Introduction
Istio is the most popular service mesh, but the DevOps and SREs community constantly complain about its performance.
Istio Ambient is a sidecar-less approach by the Istio committee (majorly driven by SOLO.io) to improve performance. Since there are many promotions about Ambient mesh being production-ready, many of our prospects and enterprises are generally eager to try or migrate to Ambient mesh.
Architecturally, the Istio Ambient mesh is a great design that improves performance. But whether it performs quickly is still a question.
We have tried Istio Ambient Mesh and observed the performance countless times between January 2024 and July 2024, and we have yet to see any significant performance gains.
Below is the lab setup on which we ran our experiments.
Lab setup to load test Istio Ambient Mesh
- Load testing tool: Fortio
- Application configuration: Bookinfo Application
- Total requests fired: 1000 queries/second (QPS), 10 connections, and for 30 seconds.
- Cluster Configuration: Azure (AKS) clusters with 3 nodes
- Node Configuration: 2 VCPU and 7GB memory for each node
- CNI used: Kube CNI and Cilium. (We did not use Flannel because it was not working well with AKS.)
Note:
- Application and Fortio are kept in different nodes:
- We have exposed the Rating microservice and NOT Details service to handle external traffic. Because the Details microservice is written in Ruby, it is unfit for handling higher QPS. We sent a load of 100 QPS and 1000 QPS to the Details service without Istio, and the p99 latency for 100 QPS is around 6 ms, but it goes up to 50 ms for 1000 QPS. Refer to the screenshot below.
Fig: Performance results of Details service at 1000 QPS with Kube CNI + Without Istio
Fig: Performance results of Details service at 1000 QPS with Kube CNI + with Istio sidecar
Performance test on Istio Ambient Mesh with Kube CNI and Cilium
We have carried out the performance or load test for the following cases:
- Kube CNI
- Kube CNI + Istio sidecar (mTLS enabled)
- Kube CNI + Istio Ambient mesh (mTLS enabled)
- Cilium CNI
- Cilium CNI + Istio sidecar (mTLS enabled)
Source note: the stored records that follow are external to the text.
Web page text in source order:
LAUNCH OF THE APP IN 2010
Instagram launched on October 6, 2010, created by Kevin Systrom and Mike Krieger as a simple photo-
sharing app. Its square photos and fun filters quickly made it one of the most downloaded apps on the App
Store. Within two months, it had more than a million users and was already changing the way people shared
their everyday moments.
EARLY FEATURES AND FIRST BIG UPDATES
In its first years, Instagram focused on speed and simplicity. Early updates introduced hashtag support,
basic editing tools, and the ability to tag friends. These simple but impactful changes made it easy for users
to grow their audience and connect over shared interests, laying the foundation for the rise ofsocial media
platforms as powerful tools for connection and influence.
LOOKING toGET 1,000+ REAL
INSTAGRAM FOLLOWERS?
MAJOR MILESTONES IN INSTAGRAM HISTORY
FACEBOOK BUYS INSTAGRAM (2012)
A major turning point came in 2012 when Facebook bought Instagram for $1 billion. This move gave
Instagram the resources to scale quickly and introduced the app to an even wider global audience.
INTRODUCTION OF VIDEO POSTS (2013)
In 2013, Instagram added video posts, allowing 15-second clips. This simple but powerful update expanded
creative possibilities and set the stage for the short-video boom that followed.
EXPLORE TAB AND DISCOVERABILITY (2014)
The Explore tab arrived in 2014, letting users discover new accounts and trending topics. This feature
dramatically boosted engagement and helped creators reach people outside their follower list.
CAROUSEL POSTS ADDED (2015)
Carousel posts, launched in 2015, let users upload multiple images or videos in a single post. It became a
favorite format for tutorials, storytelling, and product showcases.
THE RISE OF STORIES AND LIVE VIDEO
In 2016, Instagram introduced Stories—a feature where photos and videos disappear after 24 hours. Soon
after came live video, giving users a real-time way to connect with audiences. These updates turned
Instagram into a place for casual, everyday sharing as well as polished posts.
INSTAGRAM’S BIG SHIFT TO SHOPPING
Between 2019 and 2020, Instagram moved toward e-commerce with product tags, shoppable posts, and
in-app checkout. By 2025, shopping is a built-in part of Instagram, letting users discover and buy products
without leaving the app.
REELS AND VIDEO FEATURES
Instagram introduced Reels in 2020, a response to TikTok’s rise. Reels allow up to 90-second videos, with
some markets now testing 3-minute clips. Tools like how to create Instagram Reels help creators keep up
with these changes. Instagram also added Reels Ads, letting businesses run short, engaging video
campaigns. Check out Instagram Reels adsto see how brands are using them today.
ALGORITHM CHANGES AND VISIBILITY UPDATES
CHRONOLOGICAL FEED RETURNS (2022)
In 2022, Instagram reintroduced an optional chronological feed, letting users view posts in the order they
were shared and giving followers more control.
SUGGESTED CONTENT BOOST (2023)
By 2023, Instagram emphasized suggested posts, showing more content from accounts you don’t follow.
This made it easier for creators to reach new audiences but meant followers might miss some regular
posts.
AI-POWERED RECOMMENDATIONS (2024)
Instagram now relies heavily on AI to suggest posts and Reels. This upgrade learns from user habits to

- Cilium CNI + Istio Ambient mesh (mTLS enabled)
Although we have tested each case multiple times, we have attached only three screenshots to showcase the standard deviation of P99 latency in each case.
Load test results for Kube CNI without Istio
Observed (Median) P99 latency: 1.12ms
Fig 1: Kube CNI + Without Istio
Fig 2: Kube CNI + Without Istio
Load test of Kube CNI and Istio sidecar (mTLS enabled)
Observed (Median) P99 latency: 4.72 ms
Fig3: Kube CNI + With Istio Sidecar (mtLS enabled)
Fig4: Kube CNI + With Istio Sidecar (mtLS enabled)
Fig5: Kube CNI + With Istio Sidecar (mtLS enabled)
Load test of Kube CNI and Istio Ambient mesh (mTLS enabled)
Observed (Median) P99 latency: 3.6 ms
Fig6: Kube CNI + With Istio Ambient (mtLS enabled)
Fig7: Kube CNI + With Istio Ambient (mtLS enabled)
Fig8: Kube CNI + With Istio Ambient (mtLS enabled)
Load test of Cilium CNI without Istio
Observed (Median) P99 latency: 4.5 ms
Fig9: Cilium CNI + Without Istio
Fig10: Cilium CNI + Without Istio
Fig11: Cilium CNI + Without Istio
Load test of Cilium CNI and Istio sidecar (mTLS enabled)
Observed (Median) P99 latency: 8.8 ms
Fig12: Cilium CNI + With Istio Sidecar
Fig13: Cilium CNI + With Istio Sidecar
Fig14: Cilium CNI + With Istio Sidecar
Load test of Cilium CNI and Istio Ambient mesh (mTLS enabled)
Observed (Median) P99 latency: 6.8 ms
Fig15: Cilium CNI + With Istio Ambient
Fig16: Cilium CNI + With Istio Ambient
Fig17: Cilium CNI + With Istio Ambient
Final load test results and benchmarking of Rating service with and without Istio
Here are the benchmarking results for the p99 latency of the Rating service with and without Istio (sidecar and Ambient mesh).
Conclusion
Three items are concluded from the experimentation:
- The performance of Istio Ambient mesh will never give you thunderbolt improvements over latency when compared with plain Kube CNI. Note that using Ztunnel for encryption still involves network hops, which will increase the latency. Yes, it is better than Istio sidecar architecture.
- Irrespective of the CNI used, the performance (p99 latency) of the Istio Ambient Mesh is 20% better than that of the Istio sidecar.
- Combining Cilium and Istio (sidecar or Ambient) produces undesirable results. If you are looking for performance improvements, you should avoid this mix.